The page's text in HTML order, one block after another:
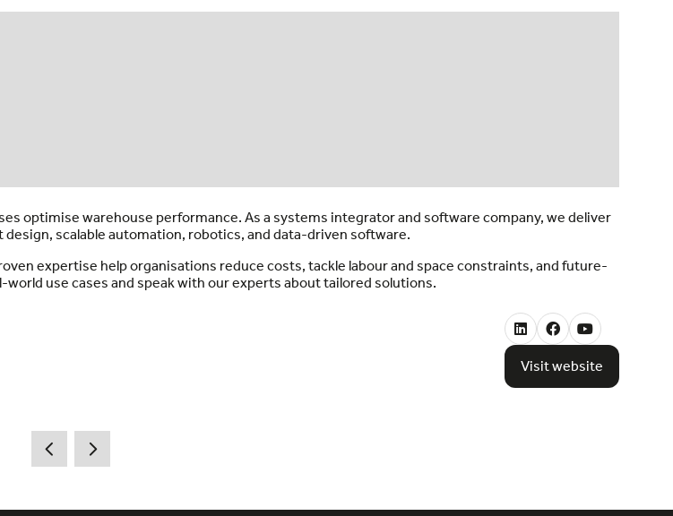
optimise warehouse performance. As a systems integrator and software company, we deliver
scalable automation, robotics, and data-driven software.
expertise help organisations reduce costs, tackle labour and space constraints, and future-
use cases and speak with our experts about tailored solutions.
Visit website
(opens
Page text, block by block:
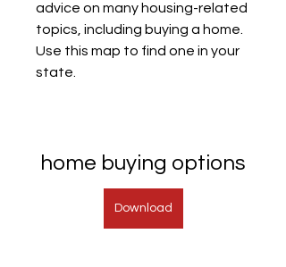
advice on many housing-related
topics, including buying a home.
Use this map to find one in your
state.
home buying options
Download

==================================================

> YOUR INSTRUCTIONS:
Print every line above once more, exactly. Omit the pictures.

> EXERCISE RESULT:
The page's text in HTML order, one block after another:
optimise warehouse performance. As a systems integrator and software company, we deliver
scalable automation, robotics, and data-driven software.
expertise help organisations reduce costs, tackle labour and space constraints, and future-
use cases and speak with our experts about tailored solutions.
Visit website
(opens
Page text, block by block:
advice on many housing-related
topics, including buying a home.
Use this map to find one in your
state.
home buying options
Download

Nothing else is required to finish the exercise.